Falling U.S. satellite is not dangerous - NASA

MOSCOW. Jan 27 (Interfax-AVN) - The uncontrolled reentry of a U.S. satellite should not lead to any serious consequences on the Earth, NASA representative at the Russian Mission Control center Sergei Puzanov told Interfax-AVN on Sunday.
"Some parts of the satellite will be burnt in dense atmosphere, and only small parts, for example the engine unit, could fall on the Earth. This is not the case when rush should be kicked up," Puzanov said.
The Earth is constantly bombarded by meteorites and the fall of a satellite is not dangerous, Puzanov said.
Meanwhile, the Russian Federal Space Agency (Roscosmos) and the Russian Space Forces did not comment on the situation surround the uncontrolled reentry of the U.S. satellite.
Official representatives of the White House told journalists on Saturday that a large U.S. spying satellite, whose engine unit broke down, and is falling from the Earth's orbit.

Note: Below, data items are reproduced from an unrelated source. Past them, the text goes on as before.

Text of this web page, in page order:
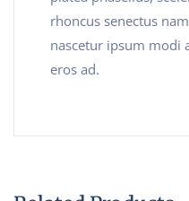
rhoncus senectus
nascetur ipsum modi
eros ad.
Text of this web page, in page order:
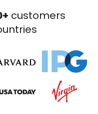
customers

According to the White House, parts of the satellite will fall on the Earth either in late February or early March. As yet it is impossible to define the exact place of the fall.


US satellite on collision course with Earth

A US satellite weighing 10 tons is fast losing height and is expected to hit the Earth in late February or early March.

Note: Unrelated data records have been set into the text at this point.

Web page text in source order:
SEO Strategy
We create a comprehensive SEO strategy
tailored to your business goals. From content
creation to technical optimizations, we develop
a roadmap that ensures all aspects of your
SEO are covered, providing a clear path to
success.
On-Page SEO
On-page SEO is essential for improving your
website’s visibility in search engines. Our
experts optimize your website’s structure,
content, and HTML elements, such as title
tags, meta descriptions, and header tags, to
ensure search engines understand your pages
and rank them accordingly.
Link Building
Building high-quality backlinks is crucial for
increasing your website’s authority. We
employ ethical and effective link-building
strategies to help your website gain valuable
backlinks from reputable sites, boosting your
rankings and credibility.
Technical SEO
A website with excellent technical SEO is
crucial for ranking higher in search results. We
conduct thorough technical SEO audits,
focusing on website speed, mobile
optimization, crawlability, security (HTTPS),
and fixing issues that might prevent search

The device is thought to be an advanced spy satellite launched in December 2006 which failed properly to deploy into orbit.

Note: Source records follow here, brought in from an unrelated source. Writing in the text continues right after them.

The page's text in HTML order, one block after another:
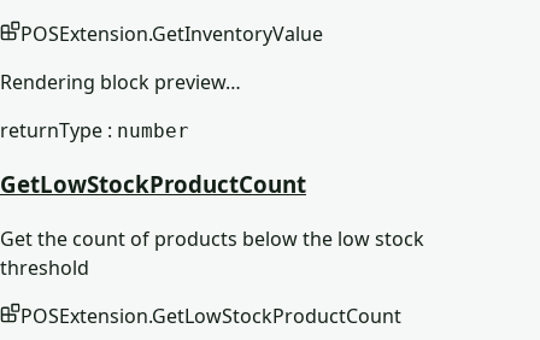
POSExtension.GetInventoryValue
Rendering block preview…
returnType : number
GetLowStockProductCount
Get the count of products below the low stock
threshold
POSExtension.GetLowStockProductCount
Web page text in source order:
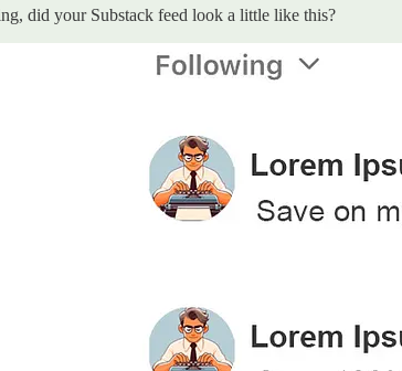
did your Substack feed look a little like this?

Friction with the Earth's atmosphere is bringing it down, and there is no way to predict where it will land since the controllers have lost contact.
"Numerous satellites over the years have come out of orbit and fallen harmlessly," said Gordon Johndroe, a spokesman for the US National Security Council.
"We are looking at all potential options to mitigate any possible damage that this satellite may cause."
It is relatively common to bring satellites, and the occasional golf ball or paper plane, back to Earth to burn up in the atmosphere, but this is usually done when they reach the end of their operational life.
What is causing concern is that this satellite is still fully fuelled and would be dispersed into the atmosphere if it descends fast enough.
It not known whether the satellite is carrying a nuclear power source, but experts have confirmed that it is carrying hydrazine rocket fuel which is toxic to humans.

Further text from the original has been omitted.